In the biography of someone who has had as successful a career as Straczynski, it may seem odd to dwell so extensively upon his childhood home life, teenage angst, and college experiences but the reality is that his years in journalism seem to have inculcated in Straczynski the ability to cut to the real meat of a story, and the real meat of his life story isn't in writing episodes of The Real Ghostbusters or showrunning Murder She Wrote or any of his other professional credits.

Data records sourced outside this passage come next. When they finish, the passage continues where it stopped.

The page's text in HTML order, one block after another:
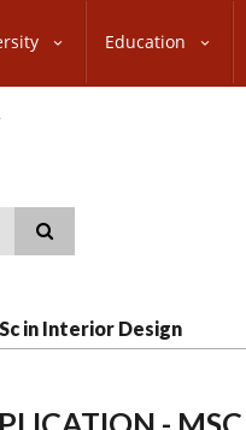
Education
in Interior Design
-
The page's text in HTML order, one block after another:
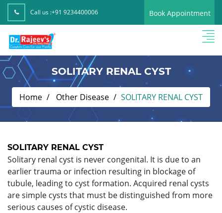
Call us :+91 9234400006 Book Appointment
SOLITARY RENAL CYST
Home Other Disease SOLITARY RENAL CYST
SOLITARY RENAL CYST
Solitary renal cyst is never congenital. It is due to an
earlier trauma or infection resulting in blockage of
tubule, leading to cyst formation. Acquired renal cysts
are simple cysts that must be distinguished from more
serious causes of cystic disease.
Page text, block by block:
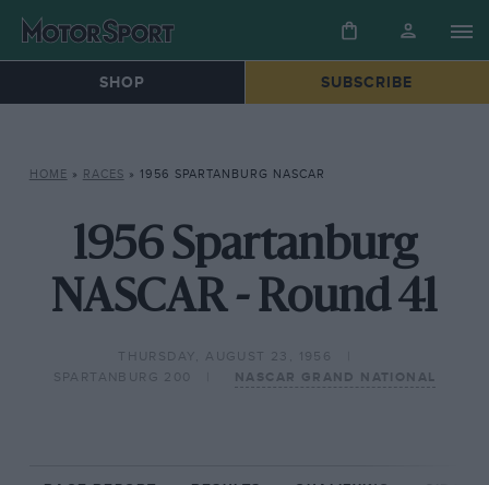
SHOP SUBSCRIBE
HOME » RACES » 1956 SPARTANBURG NASCAR
1956 Spartanburg
NASCAR - Round 41
THURSDAY, AUGUST 23, 1956
SPARTANBURG 200
NASCAR GRAND NATIONAL
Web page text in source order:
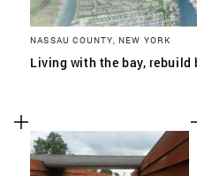
NASSAU COUNTY, NEW YORK
Living with the bay, rebuild
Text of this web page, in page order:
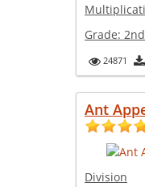
Grade: 2nd
24871
Ant
Division

The meat of his story is in the almost ludicrously horrific childhood, his somewhat desperate dalliance with a moderately lunatic cult, and the revelations about what his grandmother and father were up to during their sojourn in Europe during World War II. That said, while the meat of the story is the terrifying life he led before he managed to essentially cut off all connections with his entire completely fucked up family, the heart of the story is the connection he made with the people he picked up along the way: With Harlan Ellison, who became an almost unwilling mentor, with Larry DiTillio, with whom he worked on a couple of shows, with Andreas Katsulas, Richard Biggs, Jerry Doyle and the other cast members of Babylon 5, many of whom died far too soon, and on and on. These personal recollections, told in often vivid detail, about both the awful family he was born into, and the creative and loving replacement family that he picked up during his adulthood, elevate this autobiography far above a simple recollection of the hows and whys of television and movie productions.

The title of the book is a metaphor, derived from Straczynski's childhood love for Superman, who, along with a collection of other comic book figures, seem to have filled in as surrogate parents for a boy who was comprehensively failed by everyone around him. The subtitle is My Journey from Poverty to Hollywood, with Stops Along the Way at Murder, Madness, Mayhem, Movie Stars, Cults, Slums, Sociopaths, and War Crimes, and every single one of those elements is part of the story that led Straczynski from living in barely heated tenements and eating food that had all but spoiled to being a successful writer with careers in journalism, screenwriting, novel-writing, and comic book writing As he states late in the book, the life story told in the book is so improbable that if you wrote it as fiction, it would never get published. The end result is story that is as unbelievable as it is true, and well-worth reading.